Repeat each entry exactly. Drop every image.

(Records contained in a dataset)
· · · ·
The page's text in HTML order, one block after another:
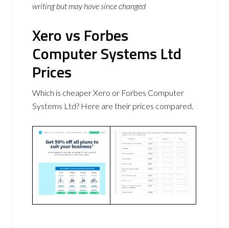
writing but may have since changed
Xero vs Forbes
Computer Systems Ltd
Prices
Which is cheaper Xero or Forbes Computer
Systems Ltd? Here are their prices compared.
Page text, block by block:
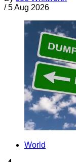
/ 5 Aug 2026
World
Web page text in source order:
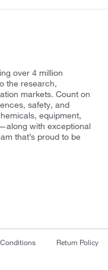
over 4 million
the research,
markets. Count on
safety, and
equipment,
with exceptional
that’s proud to be
Return Policy
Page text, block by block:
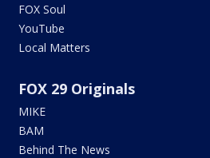
FOX Soul
YouTube
Local Matters
FOX 29 Originals
MIKE
BAM
Behind The News
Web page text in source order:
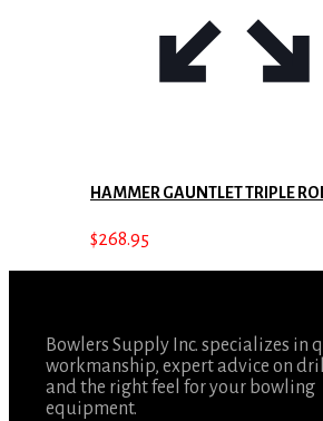
HAMMER GAUNTLET TRIPLE
$268.95
Bowlers Supply Inc. specializes in
workmanship, expert advice on
and the right feel for your bowling
equipment.
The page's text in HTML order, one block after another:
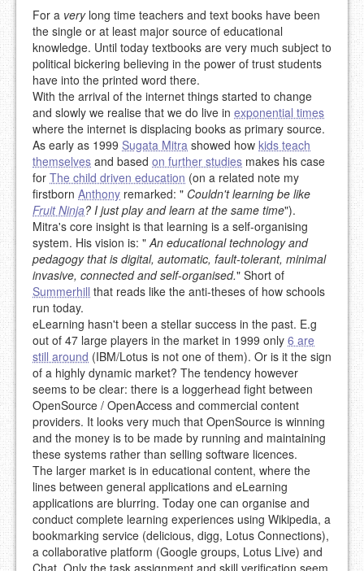
For a verylong time teachers and text books have been
the single or at least major source of educational
knowledge. Until today textbooks are very much subject to
political bickering believing in the power of trust students
have into the printed word there.
With the arrival of the internet things started to change
and slowly we realise that we do live in exponential times
where the internet is displacing books as primary source.
As early as 1999 Sugata Mitra showed how kids teach
themselves and based on further studies makes his case
for The child driven education (on a related note my
firstborn Anthony remarked: " Couldn't learning be like
Fruit Ninja? I just play and learn at the same time").
Mitra's core insight is that learning is a self-organising
system. His vision is: "An educational technology and
pedagogy that is digital, automatic, fault-tolerant, minimal
invasive, connected and self-organised." Short of
Summerhill that reads like the anti-theses of how schools
run today.
eLearning hasn't been a stellar success in the past. E.g
out of 47 large players in the market in 1999 only 6 are
still around (IBM/Lotus is not one of them). Or is it the sign
of a highly dynamic market? The tendency however
seems to be clear: there is a loggerhead fight between
OpenSource / OpenAccess and commercial content
providers. It looks very much that OpenSource is winning
and the money is to be made by running and maintaining
these systems rather than selling software licences.
The larger market is in educational content, where the
lines between general applications and eLearning
applications are blurring. Today one can organise and
conduct complete learning experiences using Wikipedia, a
bookmarking service (delicious, digg, Lotus Connections),
a collaborative platform (Google groups, Lotus Live) and
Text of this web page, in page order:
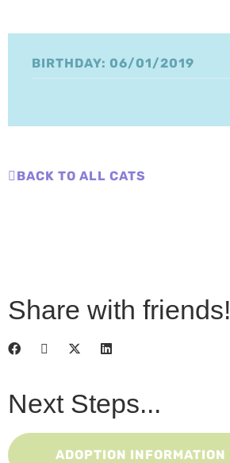
BIRTHDAY: 06/01/2019
BACK TO ALL CATS
Share with friends!
Next Steps...
ADOPTION INFORMATION
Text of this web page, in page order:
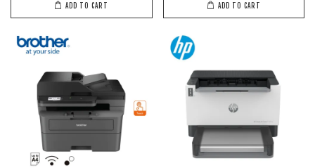
ADD TO CART ADD TO CART
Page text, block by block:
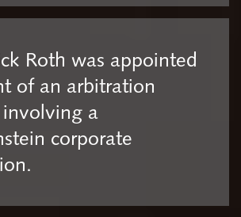
Roth was appointed
of an arbitration
a
corporate
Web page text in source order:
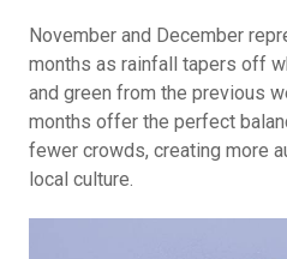
November and December
months as rainfall tapers off
and green from the previous
months offer the perfect
fewer crowds, creating more
local culture.
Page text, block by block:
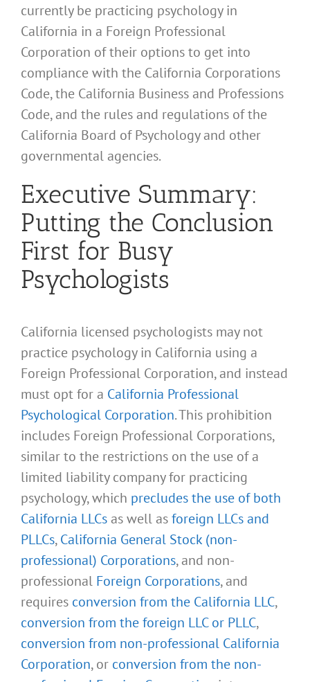
currently be practicing psychology in
California in a Foreign Professional
Corporation of their options to get into
compliance with the California Corporations
Code, the California Business and Professions
Code, and the rules and regulations of the
California Board of Psychology and other
governmental agencies.
Executive Summary:
Putting the Conclusion
First for Busy
Psychologists
California licensed psychologists may not
practice psychology in California using a
Foreign Professional Corporation, and instead
must opt for a California Professional
Psychological Corporation. This prohibition
includes Foreign Professional Corporations,
similar to the restrictions on the use of a
limited liability company for practicing
psychology, which precludes the use of both
California LLCs as well asforeign LLCs and
PLLCs,California General Stock (non-
professional) Corporations, and non-
professional Foreign Corporations, and
requires conversion from the California LLC,
conversion from the foreign LLC or PLLC,
conversion from non-professional California
Corporation, or conversion from the non-
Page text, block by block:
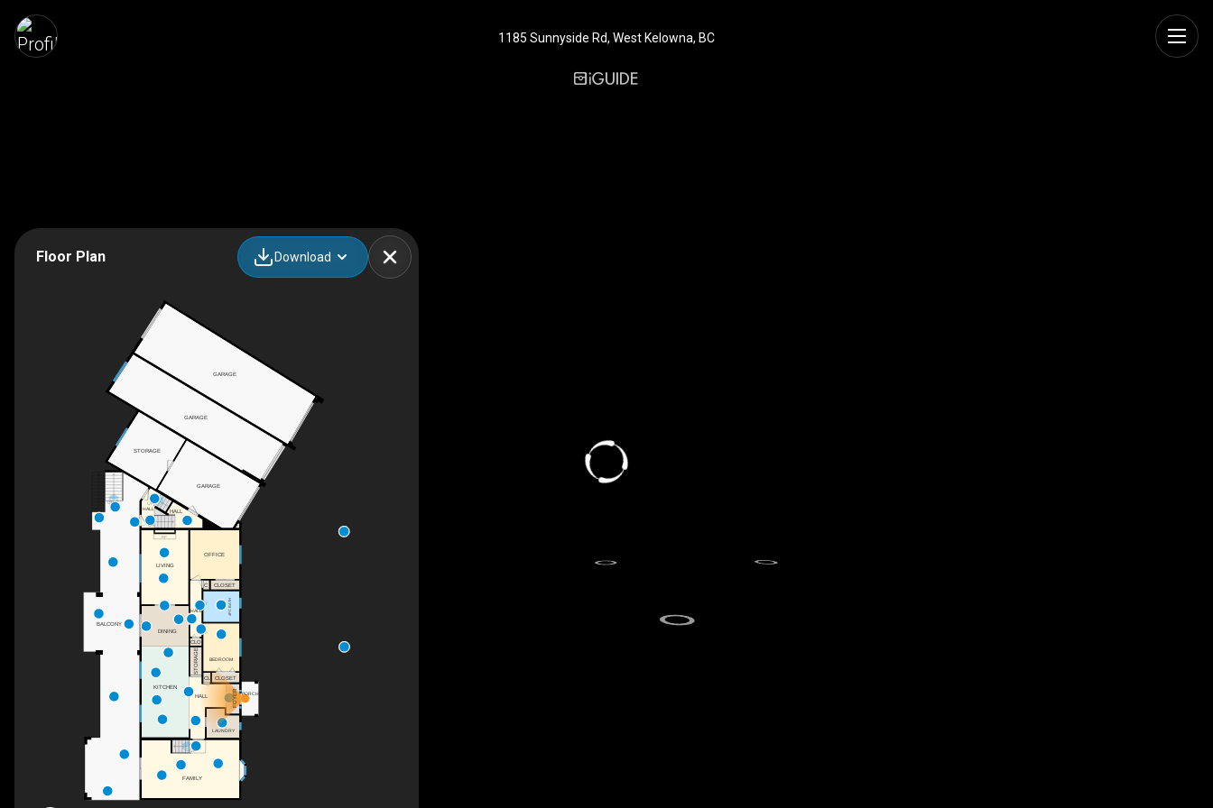
1185 Sunnyside Rd, West Kelowna, BC
Floor Plan Download
UP
DN
F/P
UP
UP
C
HALL
CLO
FAMILY
STORAGE
HALL HALL
GARAGE
GARAGE
CL
LAUNDRY
FOYER
HALL
OFFICE
CLOSET
KITCHEN
LIVING
DINING
STORAGE BEDROOM
CLOSET
BALCONY
4PC BATH
PORCH
GARAGE
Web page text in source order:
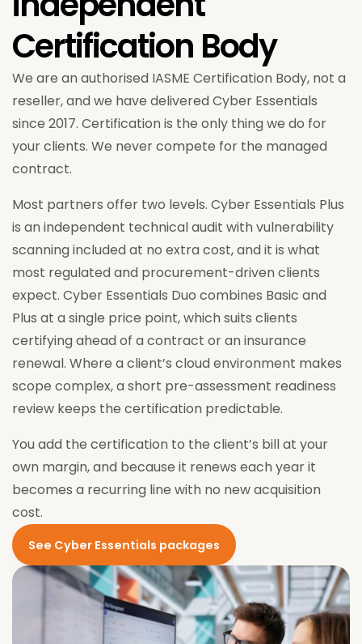
Certification Body
We are an authorised IASME Certification Body, not a
reseller, and we have delivered Cyber Essentials
since 2017. Certification is the only thing we do for
your clients. We never compete for the managed
contract.
Most partners offer two levels. Cyber Essentials Plus
is an independent technical audit with vulnerability
scanning included at no extra cost, and it is what
most regulated and procurement-driven clients
expect. Cyber Essentials Duo combines Basic and
Plus at a single price point, which suits clients
certifying ahead of a contract or an insurance
renewal. Where a client’s cloud environment makes
scope complex, a short pre-assessment readiness
review keeps the certification predictable.
You add the certification to the client’s bill at your
own margin, and because it renews each year it
becomes a recurring line with no new acquisition
cost.
See Cyber Essentials packages
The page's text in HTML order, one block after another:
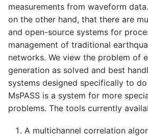
measurements from waveform
on the other hand, that there are
and open-source systems for
management of traditional
networks. We view the problem of
generation as solved and best
systems designed specifically to
MsPASS is a system for more
problems. The tools currently
A multichannel correlation
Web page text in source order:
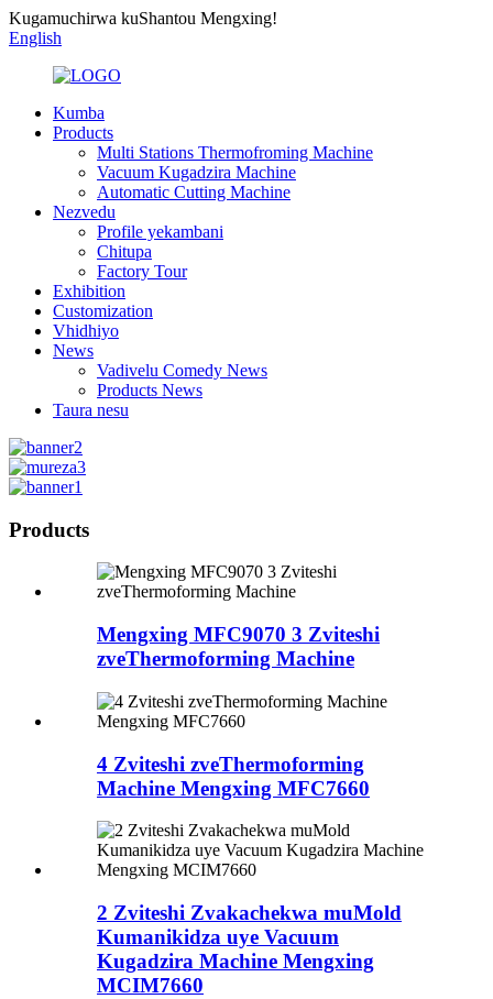
Kugamuchirwa kuShantou Mengxing!
English
Kumba
Products
Multi Stations Thermofroming Machine
Vacuum Kugadzira Machine
Automatic Cutting Machine
Nezvedu
Profile yekambani
Chitupa
Factory Tour
Exhibition
Customization
Vhidhiyo
News
Vadivelu Comedy News
Products News
Taura nesu
Products
Mengxing MFC9070 3 Zviteshi
zveThermoforming Machine
4 Zviteshi zveThermoforming
Machine Mengxing MFC7660
2 Zviteshi Zvakachekwa muMold
Kumanikidza uye Vacuum
Kugadzira Machine Mengxing
MCIM7660
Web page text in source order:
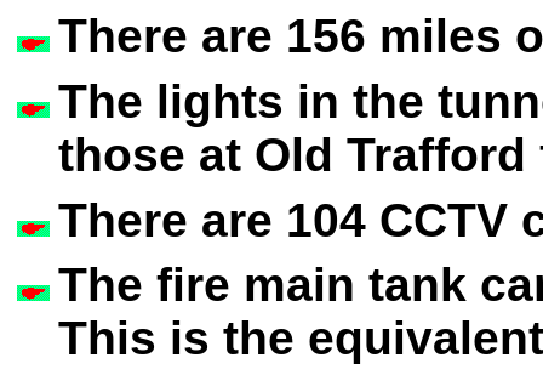
There are 156 miles
The lights in the
those at Old
There are 104 CCTV
The fire main tank
This is the
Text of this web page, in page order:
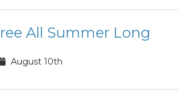
All Summer Long
August 10th
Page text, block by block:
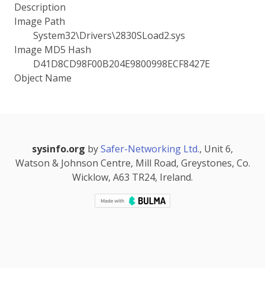
Description
Image Path
System32\Drivers\2830SLoad2.sys
Image MD5 Hash
D41D8CD98F00B204E9800998ECF8427E
Object Name
sysinfo.org bySafer-Networking Ltd., Unit 6,
Watson & Johnson Centre, Mill Road, Greystones, Co.
Wicklow, A63 TR24, Ireland.
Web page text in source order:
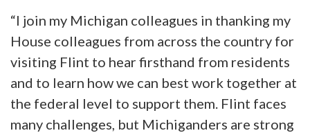
“I join my Michigan colleagues in thanking my
House colleagues from across the country for
visiting Flint to hear firsthand from residents
and to learn how we can best work together at
the federal level to support them. Flint faces
many challenges, but Michiganders are strong
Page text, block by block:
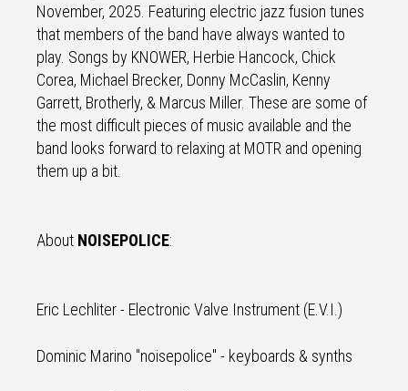
November, 2025. Featuring electric jazz fusion tunes
that members of the band have always wanted to
play. Songs by KNOWER, Herbie Hancock, Chick
Corea, Michael Brecker, Donny McCaslin, Kenny
Garrett, Brotherly, & Marcus Miller. These are some of
the most difficult pieces of music available and the
band looks forward to relaxing at MOTR and opening
them up a bit.
About NOISEPOLICE:
Eric Lechliter - Electronic Valve Instrument (E.V.I.)
Dominic Marino "noisepolice" - keyboards & synths
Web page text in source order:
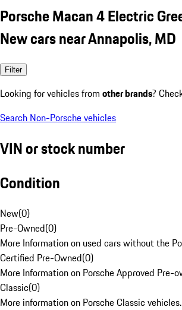
Porsche Macan 4 Electric
New cars near Annapolis, MD
Filter
Looking for vehicles from other brands?
Search Non-Porsche vehicles
VIN or stock number
Condition
New(0)
Pre-Owned(0)
More Information on used cars without the
Certified Pre-Owned(0)
More Information on Porsche Approved Pre-
Classic(0)
More information on Porsche Classic vehicles.
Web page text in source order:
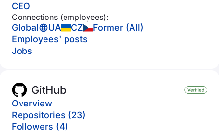
CEO
Connections (employees):
Global UA CZ
Former (All)
Employees' posts
Jobs
GitHub
Overview
Repositories (23)
Followers (4)
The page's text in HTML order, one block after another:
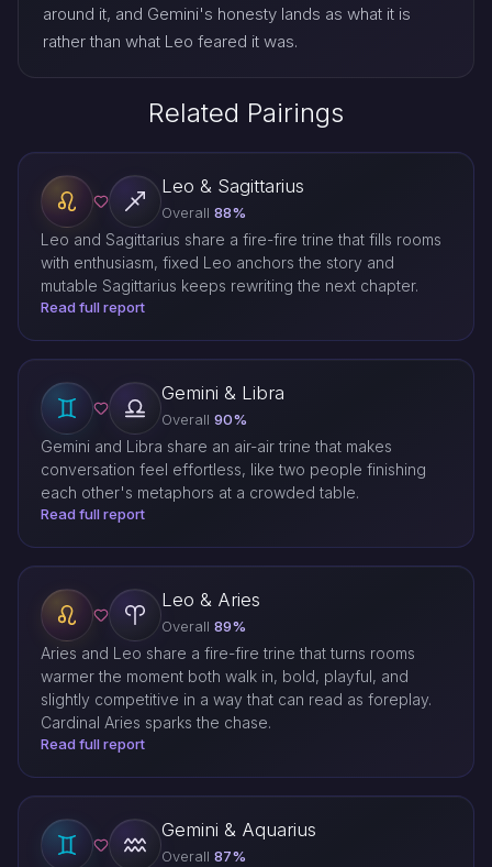
around it, and Gemini's honesty lands as what it is
rather than what Leo feared it was.
Related Pairings
Leo & Sagittarius
Overall 88%
Leo and Sagittarius share a fire-fire trine that fills rooms
with enthusiasm, fixed Leo anchors the story and
mutable Sagittarius keeps rewriting the next chapter.
Read full report
Gemini & Libra
Overall 90%
Gemini and Libra share an air-air trine that makes
conversation feel effortless, like two people finishing
each other's metaphors at a crowded table.
Read full report
Leo & Aries
Overall 89%
Aries and Leo share a fire-fire trine that turns rooms
warmer the moment both walk in, bold, playful, and
slightly competitive in a way that can read as foreplay.
Cardinal Aries sparks the chase.
Read full report
Gemini & Aquarius
Overall 87%
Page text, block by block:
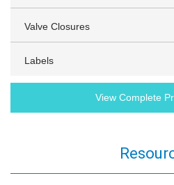
Valve Closures
Labels
View Complete
· · · ·
- _Your response_
The page's text in HTML order, one block after another:
writing but may have since changed
Xero vs Forbes
Computer Systems Ltd
Prices
Which is cheaper Xero or Forbes Computer
Systems Ltd? Here are their prices compared.
Page text, block by block:
/ 5 Aug 2026
World
Web page text in source order:
over 4 million
the research,
markets. Count on
safety, and
equipment,
with exceptional
that’s proud to be
Return Policy
Page text, block by block:
FOX Soul
YouTube
Local Matters
FOX 29 Originals
MIKE
BAM
Behind The News
Web page text in source order:
HAMMER GAUNTLET TRIPLE
$268.95
Bowlers Supply Inc. specializes in
workmanship, expert advice on
and the right feel for your bowling
equipment.
The page's text in HTML order, one block after another:
For a verylong time teachers and text books have been
the single or at least major source of educational
knowledge. Until today textbooks are very much subject to
political bickering believing in the power of trust students
have into the printed word there.
With the arrival of the internet things started to change
and slowly we realise that we do live in exponential times
where the internet is displacing books as primary source.
As early as 1999 Sugata Mitra showed how kids teach
themselves and based on further studies makes his case
for The child driven education (on a related note my
firstborn Anthony remarked: " Couldn't learning be like
Fruit Ninja? I just play and learn at the same time").
Mitra's core insight is that learning is a self-organising
system. His vision is: "An educational technology and
pedagogy that is digital, automatic, fault-tolerant, minimal
invasive, connected and self-organised." Short of
Summerhill that reads like the anti-theses of how schools
run today.
eLearning hasn't been a stellar success in the past. E.g
out of 47 large players in the market in 1999 only 6 are
still around (IBM/Lotus is not one of them). Or is it the sign
of a highly dynamic market? The tendency however
seems to be clear: there is a loggerhead fight between
OpenSource / OpenAccess and commercial content
providers. It looks very much that OpenSource is winning
and the money is to be made by running and maintaining
these systems rather than selling software licences.
The larger market is in educational content, where the
lines between general applications and eLearning
applications are blurring. Today one can organise and
conduct complete learning experiences using Wikipedia, a
bookmarking service (delicious, digg, Lotus Connections),
a collaborative platform (Google groups, Lotus Live) and
Text of this web page, in page order:
BIRTHDAY: 06/01/2019
BACK TO ALL CATS
Share with friends!
Next Steps...
ADOPTION INFORMATION
Text of this web page, in page order:
ADD TO CART ADD TO CART
Page text, block by block:
Roth was appointed
of an arbitration
a
corporate
Web page text in source order:
November and December
months as rainfall tapers off
and green from the previous
months offer the perfect
fewer crowds, creating more
local culture.
Page text, block by block:
currently be practicing psychology in
California in a Foreign Professional
Corporation of their options to get into
compliance with the California Corporations
Code, the California Business and Professions
Code, and the rules and regulations of the
California Board of Psychology and other
governmental agencies.
Executive Summary:
Putting the Conclusion
First for Busy
Psychologists
California licensed psychologists may not
practice psychology in California using a
Foreign Professional Corporation, and instead
must opt for a California Professional
Psychological Corporation. This prohibition
includes Foreign Professional Corporations,
similar to the restrictions on the use of a
limited liability company for practicing
psychology, which precludes the use of both
California LLCs as well asforeign LLCs and
PLLCs,California General Stock (non-
professional) Corporations, and non-
professional Foreign Corporations, and
requires conversion from the California LLC,
conversion from the foreign LLC or PLLC,
conversion from non-professional California
Corporation, or conversion from the non-
Page text, block by block:
1185 Sunnyside Rd, West Kelowna, BC
Floor Plan Download
UP
DN
F/P
UP
UP
C
HALL
CLO
FAMILY
STORAGE
HALL HALL
GARAGE
GARAGE
CL
LAUNDRY
FOYER
HALL
OFFICE
CLOSET
KITCHEN
LIVING
DINING
STORAGE BEDROOM
CLOSET
BALCONY
4PC BATH
PORCH
GARAGE
Web page text in source order:
Certification Body
We are an authorised IASME Certification Body, not a
reseller, and we have delivered Cyber Essentials
since 2017. Certification is the only thing we do for
your clients. We never compete for the managed
contract.
Most partners offer two levels. Cyber Essentials Plus
is an independent technical audit with vulnerability
scanning included at no extra cost, and it is what
most regulated and procurement-driven clients
expect. Cyber Essentials Duo combines Basic and
Plus at a single price point, which suits clients
certifying ahead of a contract or an insurance
renewal. Where a client’s cloud environment makes
scope complex, a short pre-assessment readiness
review keeps the certification predictable.
You add the certification to the client’s bill at your
own margin, and because it renews each year it
becomes a recurring line with no new acquisition
cost.
See Cyber Essentials packages
The page's text in HTML order, one block after another:
measurements from waveform
on the other hand, that there are
and open-source systems for
management of traditional
networks. We view the problem of
generation as solved and best
systems designed specifically to
MsPASS is a system for more
problems. The tools currently
A multichannel correlation
Web page text in source order:
Kugamuchirwa kuShantou Mengxing!
English
Kumba
Products
Multi Stations Thermofroming Machine
Vacuum Kugadzira Machine
Automatic Cutting Machine
Nezvedu
Profile yekambani
Chitupa
Factory Tour
Exhibition
Customization
Vhidhiyo
News
Vadivelu Comedy News
Products News
Taura nesu
Products
Mengxing MFC9070 3 Zviteshi
zveThermoforming Machine
4 Zviteshi zveThermoforming
Machine Mengxing MFC7660
2 Zviteshi Zvakachekwa muMold
Kumanikidza uye Vacuum
Kugadzira Machine Mengxing
MCIM7660
Web page text in source order:
There are 156 miles
The lights in the
those at Old
There are 104 CCTV
The fire main tank
This is the
Text of this web page, in page order:
All Summer Long
August 10th
Page text, block by block:
Description
Image Path
System32\Drivers\2830SLoad2.sys
Image MD5 Hash
D41D8CD98F00B204E9800998ECF8427E
Object Name
sysinfo.org bySafer-Networking Ltd., Unit 6,
Watson & Johnson Centre, Mill Road, Greystones, Co.
Wicklow, A63 TR24, Ireland.
Web page text in source order:
“I join my Michigan colleagues in thanking my
House colleagues from across the country for
visiting Flint to hear firsthand from residents
and to learn how we can best work together at
the federal level to support them. Flint faces
many challenges, but Michiganders are strong
Page text, block by block:
November, 2025. Featuring electric jazz fusion tunes
that members of the band have always wanted to
play. Songs by KNOWER, Herbie Hancock, Chick
Corea, Michael Brecker, Donny McCaslin, Kenny
Garrett, Brotherly, & Marcus Miller. These are some of
the most difficult pieces of music available and the
band looks forward to relaxing at MOTR and opening
them up a bit.
About NOISEPOLICE:
Eric Lechliter - Electronic Valve Instrument (E.V.I.)
Dominic Marino "noisepolice" - keyboards & synths
Web page text in source order:
Porsche Macan 4 Electric
New cars near Annapolis, MD
Filter
Looking for vehicles from other brands?
Search Non-Porsche vehicles
VIN or stock number
Condition
New(0)
Pre-Owned(0)
More Information on used cars without the
Certified Pre-Owned(0)
More Information on Porsche Approved Pre-
Classic(0)
More information on Porsche Classic vehicles.
Web page text in source order:
CEO
Connections (employees):
Global UA CZ
Former (All)
Employees' posts
Jobs
GitHub
Overview
Repositories (23)
Followers (4)
The page's text in HTML order, one block after another:
around it, and Gemini's honesty lands as what it is
rather than what Leo feared it was.
Related Pairings
Leo & Sagittarius
Overall 88%
Leo and Sagittarius share a fire-fire trine that fills rooms
with enthusiasm, fixed Leo anchors the story and
mutable Sagittarius keeps rewriting the next chapter.
Read full report
Gemini & Libra
Overall 90%
Gemini and Libra share an air-air trine that makes
conversation feel effortless, like two people finishing
each other's metaphors at a crowded table.
Read full report
Leo & Aries
Overall 89%
Aries and Leo share a fire-fire trine that turns rooms
warmer the moment both walk in, bold, playful, and
slightly competitive in a way that can read as foreplay.
Cardinal Aries sparks the chase.
Read full report
Gemini & Aquarius
Overall 87%
Page text, block by block:
Valve Closures
Labels
View Complete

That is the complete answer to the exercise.